** PROVIDED INFORMATION follows **

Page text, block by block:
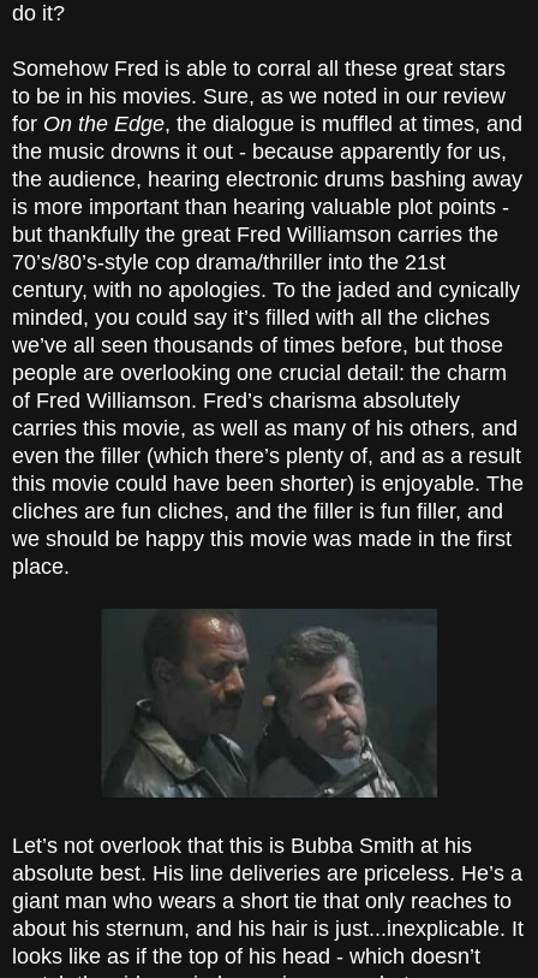
do it?
Somehow Fred is able to corral all these great stars
to be in his movies. Sure, as we noted in our review
for On the Edge, the dialogue is muffled at times, and
the music drowns it out - because apparently for us,
the audience, hearing electronic drums bashing away
is more important than hearing valuable plot points -
but thankfully the great Fred Williamson carries the
70’s/80’s-style cop drama/thriller into the 21st
century, with no apologies. To the jaded and cynically
minded, you could say it’s filled with all the cliches
we’ve all seen thousands of times before, but those
people are overlooking one crucial detail: the charm
of Fred Williamson. Fred’s charisma absolutely
carries this movie, as well as many of his others, and
even the filler (which there’s plenty of, and as a result
this movie could have been shorter) is enjoyable. The
cliches are fun cliches, and the filler is fun filler, and
we should be happy this movie was made in the first
place.
Let’s not overlook that this is Bubba Smith at his
absolute best. His line deliveries are priceless. He’s a
giant man who wears a short tie that only reaches to
about his sternum, and his hair is just...inexplicable. It
looks like as if the top of his head - which doesn’t

** End of PROVIDED INFORMATION **

-- PROBLEM DESCRIPTION --
Set down, please, the lines from the line holding "this movie could" through the final line of the data, exactly and with nothing added.

-- SOLUTION TO THE PROBLEM --
this movie could have been shorter) is enjoyable. The
cliches are fun cliches, and the filler is fun filler, and
we should be happy this movie was made in the first
place.
Let’s not overlook that this is Bubba Smith at his
absolute best. His line deliveries are priceless. He’s a
giant man who wears a short tie that only reaches to
about his sternum, and his hair is just...inexplicable. It
looks like as if the top of his head - which doesn’t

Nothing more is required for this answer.